More second screen: Shazam partners with American Idol

Krystal Peak · April 5, 2012 · Short URL:

Shazam's live tagging allows American Idol viewers to save song, unlock exclusive content

For all of those that watch the singing competitions and end up with a long list of songs that they need to remember to download later, Shazam is working on making that an even easier process.  The music tagging and identifying app for your smartphone has partnered with American Idol to help viewers identify the songs being sung on air while unlocking extra content. This announcement came just after we all learned that Shazam passed the 200 million user mark.

So all of you Idol fans can snag the tunes you hear almost instantly and get connected to Idol social media and photo content for an even richer viewing experience -- for the remainder of the season.

Earlier this week, Shazam launched a new version of their popular application for iPhone and iPod Touch with a claim that it can identify songs in as little time as one second. 

The update also overhauled the UI for Shazam to make navigating and scrolling quicker and easier. 

The TV-to-app move is part of Shazam’s effort to appeal to television networks and advertisers looking to boost their second screen impact. This live broadcast partnership is the third major deal of its kind this year for Shazam.

The Shazam app is free of your mobile device at the iTunes App StoreAndroid MarketAmazon App Store and GetJar.

Last month, Shazam announced the next update it will release for the Andriod users. The upcoming update uses the new technology called Android Beam to help people more freely share and discover music.

In the past, Shazam was mostly limited to tapping the app to find out what the name of the song play is and quickly purchase the song, if desired, with a quick click.  According to Shazam, the update, that should come out in a few weeks, will allow Shazam users to tap phones to quickly share favorite songs or get tour dates for bands you have saved in recent searches.

The tap-to-share feature will also allow users that have been given coupon offers to share those and record snip-its from TV ads and programs that feature music they are curious about.

The update is also focused on speeding up the time it takes for the product to identify the song playing -- a feature that I take advantage of on road trips and competitive games of "name that tune."
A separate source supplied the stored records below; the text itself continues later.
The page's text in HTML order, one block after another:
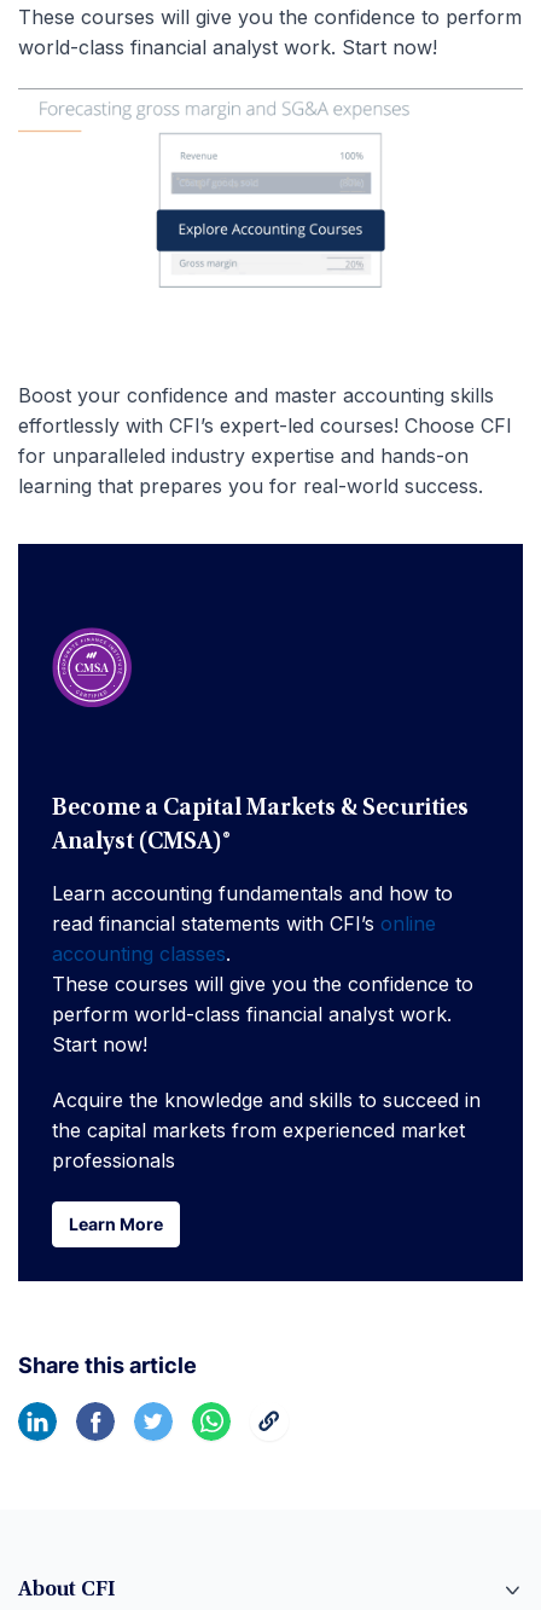
These courses will give you the confidence to perform
world-class financial analyst work. Start now!
Boost your confidence and master accounting skills
effortlessly with CFI’s expert-led courses! Choose CFI
for unparalleled industry expertise and hands-on
learning that prepares you for real-world success.
Become a Capital Markets & Securities
Analyst (CMSA)®
Learn accounting fundamentals and how to
read financial statements with CFI’s online
accounting classes.
These courses will give you the confidence to
perform world-class financial analyst work.
Start now!
Acquire the knowledge and skills to succeed in
the capital markets from experienced market
professionals
Learn More
Learn More
Share this article
About CFI
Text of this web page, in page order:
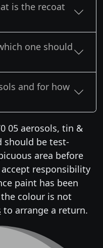
is the recoat
one should
and for how
05 aerosols, tin &
should be test-
area before
responsibility
paint has been
colour is not
to arrange a return.
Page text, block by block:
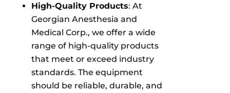
High-Quality Products: At
Georgian Anesthesia and
Medical Corp., we offer a wide
range of high-quality products
that meet or exceed industry
standards. The equipment
should be reliable, durable, and
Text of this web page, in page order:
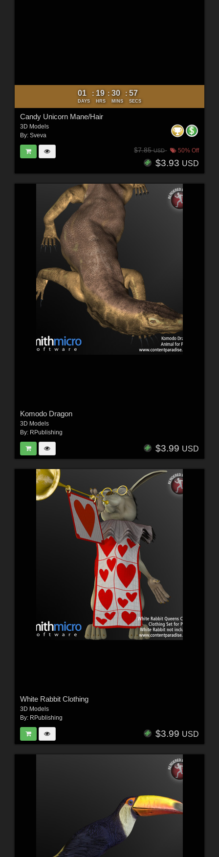
01
DAYS
: 19
HRS
: 30
MINS
: 56
SECS
Candy Unicorn Mane/Hair
3D Models
By: Sveva
$7.85USD 50% Off
$3.93 USD
Komodo Dragon
3D Models
By: RPublishing
$3.99 USD
White Rabbit Clothing
3D Models
By: RPublishing
$3.99 USD
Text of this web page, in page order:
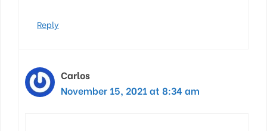
Reply
Carlos
November 15, 2021 at 8:34 am

These Android Beam connectivity features are really fun and exciting for music lovers that have been hungry for more interactivity with the music around them, but there are some disadvantages with being tied to the new Android Beam since currently, Android 4.0 (aka “Ice Cream Sandwich”) is only being used on 1% of Android devices, according to Google. 

But once the prevalence of Android 4.0 grows, Shazam users could be able to identify a song in a TV show or commercial in as little as a single second. 
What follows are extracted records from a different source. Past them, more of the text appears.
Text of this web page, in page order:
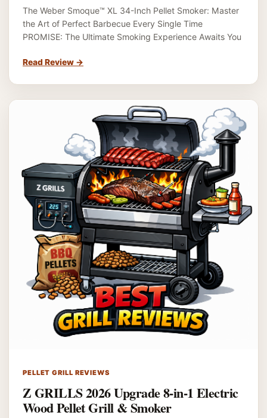
The Weber Smoque™ XL 34-Inch Pellet Smoker: Master
the Art of Perfect Barbecue Every Single Time
PROMISE: The Ultimate Smoking Experience Awaits You
Read Review →
PELLET GRILL REVIEWS
Z GRILLS 2026 Upgrade 8-in-1 Electric
Wood Pellet Grill & Smoker
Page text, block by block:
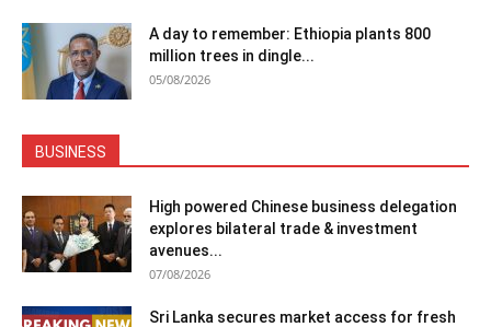
A day to remember: Ethiopia plants 800
million trees in dingle...
05/08/2026
BUSINESS
High powered Chinese business delegation
explores bilateral trade & investment
avenues...
07/08/2026
Sri Lanka secures market access for fresh
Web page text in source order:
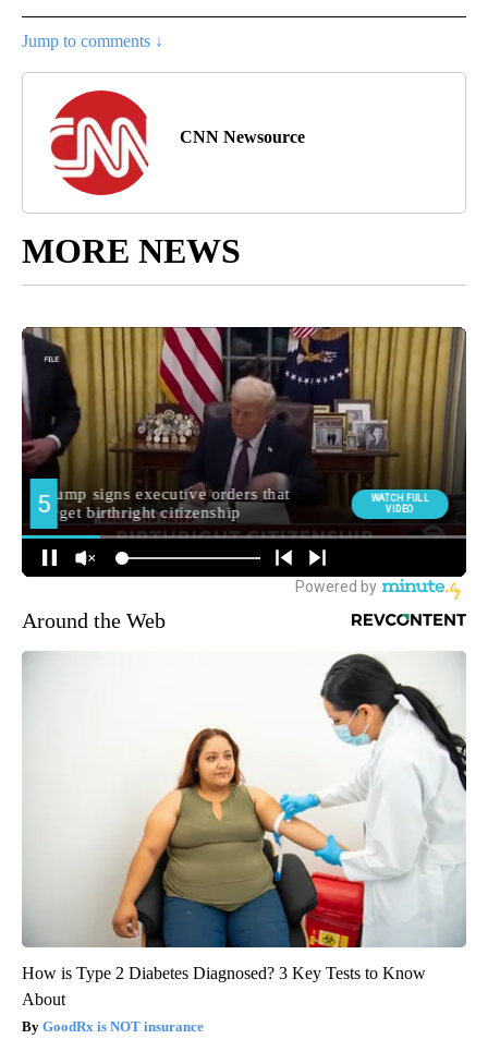
Jump to comments ↓
CNN Newsource
MORE NEWS
Around the Web
How is Type 2 Diabetes Diagnosed? 3 Key Tests to Know
About
GoodRx is NOT insurance
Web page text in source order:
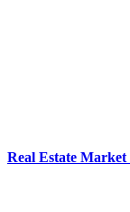
Real Estate Market
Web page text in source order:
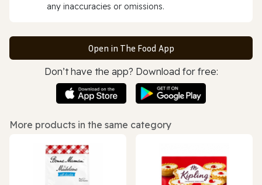
any inaccuracies or omissions.
Open in The Food App
Don’t have the app? Download for free:
More products in the same category
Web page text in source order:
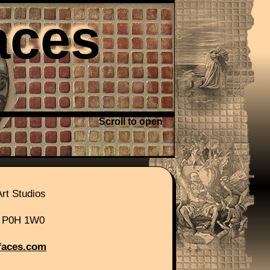
site. Scroll to open
Studios
1W0
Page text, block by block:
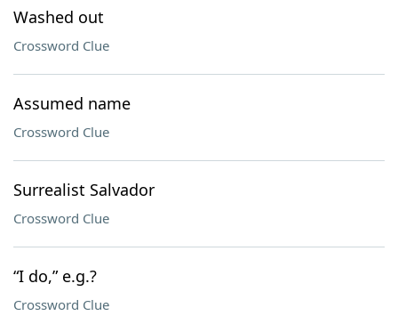
Washed out
Crossword Clue
Assumed name
Crossword Clue
Surrealist Salvador
Crossword Clue
“I do,” e.g.?
Crossword Clue

Shazam has over 180 million users across 200 countries, and is adding new users at a rate of 1.5 million per week. The app is in the same space as another popular music identifier, SoundHound.
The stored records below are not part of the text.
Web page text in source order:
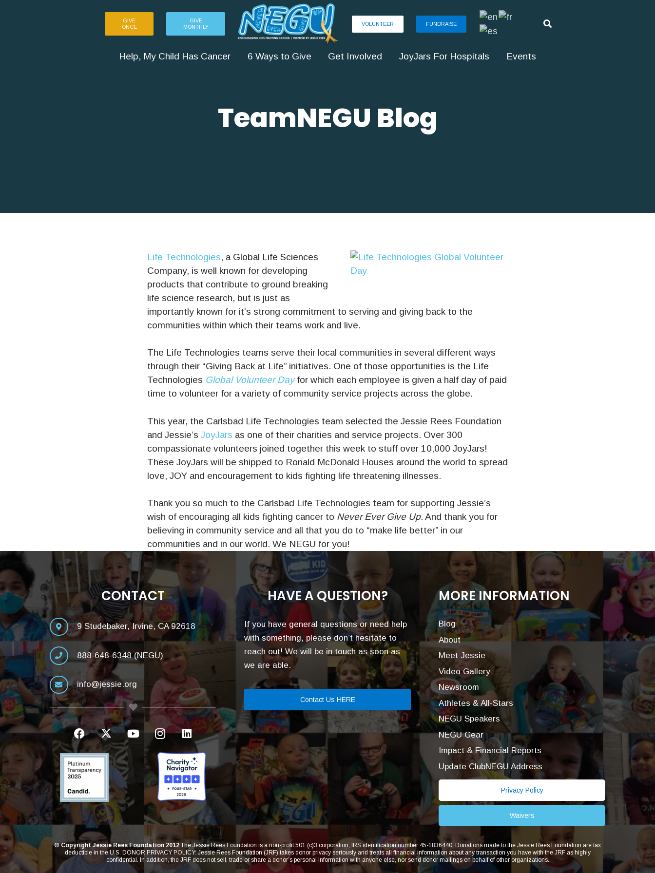
GIVE
ONCE
GIVE
MONTHLY
VOLUNTEER FUNDRAISE
Help, My Child Has Cancer 6 Ways to Give Get Involved JoyJars For Hospitals Events
TeamNEGU Blog
Life Technologies, a Global Life Sciences
Company, is well known for developing
products that contribute to ground breaking
life science research, but is just as
importantly known for it’s strong commitment to serving and giving back to the
communities within which their teams work and live.
The Life Technologies teams serve their local communities in several different ways
through their “Giving Back at Life” initiatives. One of those opportunities is the Life
Technologies Global Volunteer Day for which each employee is given a half day of paid
time to volunteer for a variety of community service projects across the globe.
This year, the Carlsbad Life Technologies team selected the Jessie Rees Foundation
and Jessie’s JoyJars as one of their charities and service projects. Over 300
compassionate volunteers joined together this week to stuff over 10,000 JoyJars!
These JoyJars will be shipped to Ronald McDonald Houses around the world to spread
love, JOY and encouragement to kids fighting life threatening illnesses.
Thank you so much to the Carlsbad Life Technologies team for supporting Jessie’s
wish of encouraging all kids fighting cancer to Never Ever Give Up. And thank you for
believing in community service and all that you do to “make life better” in our
communities and in our world. We NEGU for you!
CONTACT
9 Studebaker, Irvine, CA 92618
888-648-6348 (NEGU)
info@jessie.org
HAVE A QUESTION?
If you have general questions or need help
with something, please don’t hesitate to
reach out! We will be in touch as soon as
we are able.
Contact Us HERE
MORE INFORMATION
Blog
About
Meet Jessie
Video Gallery
Newsroom
Athletes & All-Stars
NEGU Speakers
NEGU Gear
Impact & Financial Reports
Update ClubNEGU Address
Privacy Policy
Waivers
© Copyright Jessie Rees Foundation 2012 The Jessie Rees Foundation is a non-profit 501 (c)3 corporation, IRS identification number 45-1836440. Donations made to the Jessie Rees Foundation are tax
deductible in the U.S. DONOR PRIVACY POLICY: Jessie Rees Foundation (JRF) takes donor privacy seriously and treats all financial information about any transaction you have with the JRF as highly
confidential. In addition, the JRF does not sell, trade or share a donor’s personal information with anyone else, nor send donor mailings on behalf of other organizations.
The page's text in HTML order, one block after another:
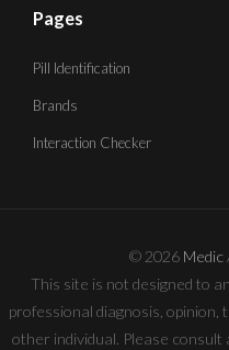
Pages
Pill Identification
Brands
Interaction Checker
© 2026 Medic
This site is not designed to
professional diagnosis,
other individual. Please
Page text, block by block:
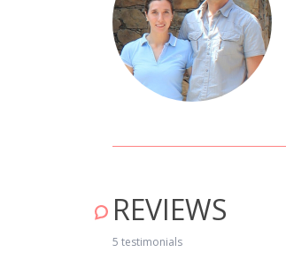
REVIEWS
5 testimonials
village is isolated but has good access (compared to
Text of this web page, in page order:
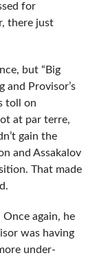
for
there just
but “Big
and Provisor’s
toll on
at par terre,
gain the
and Assakalov
That made
again, he
was having
under-
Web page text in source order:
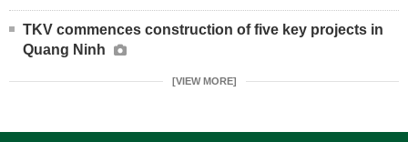
TKV commences construction of five key projects in
Quang Ninh
[VIEW MORE]
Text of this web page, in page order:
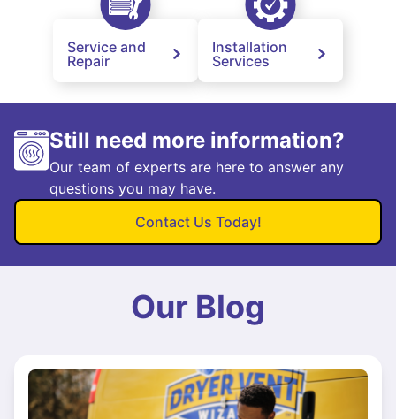
Service and
Repair
Installation
Services
Still need more information?
Our team of experts are here to answer any
questions you may have.
Contact Us Today!
Our Blog

The ability to partner closer with advertising campaigns and TV programs is a great perk for Shazam and companies like it since this increases the interaction that people have with second screen technology.

Content producers want your eyes on as many screens as possible and want to show the people paying for their expertise to show deeper levels of action -- upgrades like this one that Shazam is adding can show that a commercial is powerful enough to make you Shazam and possibly buy a song or get a coupon. And that is music to many advertisers ears. 

Shazam also received more user awareness when the creator was featured in a Super Bowl commercial by Best Buy that put a spotlight on creators of Silicon Valley tech.

In a 30-second spot, Best Buy introduced the football viewers to the people that brought us text messaging, the phone camera, video-sharing, text-to-speech, Square, Instagram, Words with Friends and Shazam.

In the commercial, Shazam's Avery Wang even stated in the longer ad that after working on the problem of creating audio recognition software for music, he "was coming to the conclusion that it wasn't possible" before he made a breakthrough.